━━━━━ Input for this task ━━━━━

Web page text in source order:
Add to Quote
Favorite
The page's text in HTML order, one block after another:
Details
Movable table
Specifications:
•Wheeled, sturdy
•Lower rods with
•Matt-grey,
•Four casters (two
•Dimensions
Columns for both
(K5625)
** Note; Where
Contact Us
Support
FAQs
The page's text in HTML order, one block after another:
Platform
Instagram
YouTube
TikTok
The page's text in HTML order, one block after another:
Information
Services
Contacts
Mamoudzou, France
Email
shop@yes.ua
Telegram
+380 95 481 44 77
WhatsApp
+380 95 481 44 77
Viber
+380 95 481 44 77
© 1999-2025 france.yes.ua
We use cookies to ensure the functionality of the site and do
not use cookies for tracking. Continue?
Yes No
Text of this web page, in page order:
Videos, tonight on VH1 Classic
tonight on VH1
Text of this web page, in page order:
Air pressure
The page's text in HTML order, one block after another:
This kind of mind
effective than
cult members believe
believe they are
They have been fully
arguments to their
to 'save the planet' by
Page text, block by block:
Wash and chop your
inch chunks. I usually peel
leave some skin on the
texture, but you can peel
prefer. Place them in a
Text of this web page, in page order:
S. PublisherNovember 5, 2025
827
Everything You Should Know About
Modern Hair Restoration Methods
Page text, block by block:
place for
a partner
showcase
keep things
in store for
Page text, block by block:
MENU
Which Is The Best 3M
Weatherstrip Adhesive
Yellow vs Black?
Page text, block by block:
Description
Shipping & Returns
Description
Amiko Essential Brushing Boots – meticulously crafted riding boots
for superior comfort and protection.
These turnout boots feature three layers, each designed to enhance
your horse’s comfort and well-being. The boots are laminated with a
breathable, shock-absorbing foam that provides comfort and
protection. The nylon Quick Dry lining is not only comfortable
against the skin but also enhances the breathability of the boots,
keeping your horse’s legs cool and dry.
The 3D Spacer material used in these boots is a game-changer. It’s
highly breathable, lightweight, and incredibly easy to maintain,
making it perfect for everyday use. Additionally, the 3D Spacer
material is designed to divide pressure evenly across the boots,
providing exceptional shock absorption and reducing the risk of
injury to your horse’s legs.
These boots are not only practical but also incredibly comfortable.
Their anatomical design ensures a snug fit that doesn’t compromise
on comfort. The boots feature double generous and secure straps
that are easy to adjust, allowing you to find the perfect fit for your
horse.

━━━━━

Work request:
Each line of the data has to be written out exactly as it appears.

Reply to the task:
Web page text in source order:
Add to Quote
Favorite
The page's text in HTML order, one block after another:
Details
Movable table
Specifications:
•Wheeled, sturdy
•Lower rods with
•Matt-grey,
•Four casters (two
•Dimensions
Columns for both
(K5625)
** Note; Where
Contact Us
Support
FAQs
The page's text in HTML order, one block after another:
Platform
Instagram
YouTube
TikTok
The page's text in HTML order, one block after another:
Information
Services
Contacts
Mamoudzou, France
Email
shop@yes.ua
Telegram
+380 95 481 44 77
WhatsApp
+380 95 481 44 77
Viber
+380 95 481 44 77
© 1999-2025 france.yes.ua
We use cookies to ensure the functionality of the site and do
not use cookies for tracking. Continue?
Yes No
Text of this web page, in page order:
Videos, tonight on VH1 Classic
tonight on VH1
Text of this web page, in page order:
Air pressure
The page's text in HTML order, one block after another:
This kind of mind
effective than
cult members believe
believe they are
They have been fully
arguments to their
to 'save the planet' by
Page text, block by block:
Wash and chop your
inch chunks. I usually peel
leave some skin on the
texture, but you can peel
prefer. Place them in a
Text of this web page, in page order:
S. PublisherNovember 5, 2025
827
Everything You Should Know About
Modern Hair Restoration Methods
Page text, block by block:
place for
a partner
showcase
keep things
in store for
Page text, block by block:
MENU
Which Is The Best 3M
Weatherstrip Adhesive
Yellow vs Black?
Page text, block by block:
Description
Shipping & Returns
Description
Amiko Essential Brushing Boots – meticulously crafted riding boots
for superior comfort and protection.
These turnout boots feature three layers, each designed to enhance
your horse’s comfort and well-being. The boots are laminated with a
breathable, shock-absorbing foam that provides comfort and
protection. The nylon Quick Dry lining is not only comfortable
against the skin but also enhances the breathability of the boots,
keeping your horse’s legs cool and dry.
The 3D Spacer material used in these boots is a game-changer. It’s
highly breathable, lightweight, and incredibly easy to maintain,
making it perfect for everyday use. Additionally, the 3D Spacer
material is designed to divide pressure evenly across the boots,
providing exceptional shock absorption and reducing the risk of
injury to your horse’s legs.
These boots are not only practical but also incredibly comfortable.
Their anatomical design ensures a snug fit that doesn’t compromise
on comfort. The boots feature double generous and secure straps
that are easy to adjust, allowing you to find the perfect fit for your
horse.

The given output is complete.